Break UpdateMergeRequestsWorker / MergeRequests::RefreshService into separate workers and services
The UpdateMergeRequestsWorker
calls MergeRequests::RefreshService#execute
, which sounds fine. But MergeRequests::RefreshService#execute
does a heck of a lot:
- Close any MRs under a condition I honestly don't understand
🤔 - Mark MRs as manually merged.
- Update existing merge request diffs.
- Reset MWPS on any updated MRs.
- Mark pending 'pipeline failed' todos as done.
- Cache the MR closing issues relationship (from the issue closing pattern) to the DB.
- Add a comment when the branch is restored or deleted.
- Send notifications about the push.
- Mark the MR as WIP if the commit messages match.
- Execute any hooks.
That's too much! The current worker is very hard to reason about when it causes trouble: see https://gitlab.com/gitlab-org/gitlab-ce/issues/53153 for an example.
We can use the same queue (or queue namespaces) for the separate workers.

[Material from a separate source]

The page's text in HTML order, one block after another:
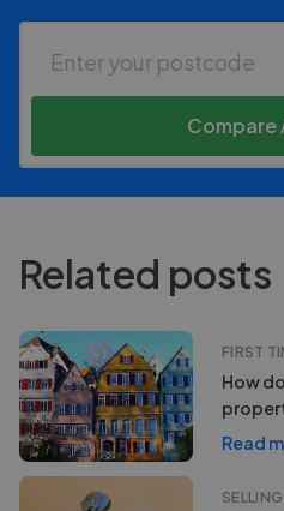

Note that the big caveat here is performance. At the moment, this service does a lot of caching and memoisation. In https://gitlab.com/gitlab-org/gitlab-ce/issues/53213 I highlighted one way this is actually hurting us - we could just use SQL. However, from a Gitaly perspective, we may need to fetch all the commits each time. We could possibly solve this by only loading the commits once, and passing the concrete information to each new worker (for instance, step 9 needs to know SHAs and messages; steps 2 and 3 only need SHAs; many other steps don't need any commit information).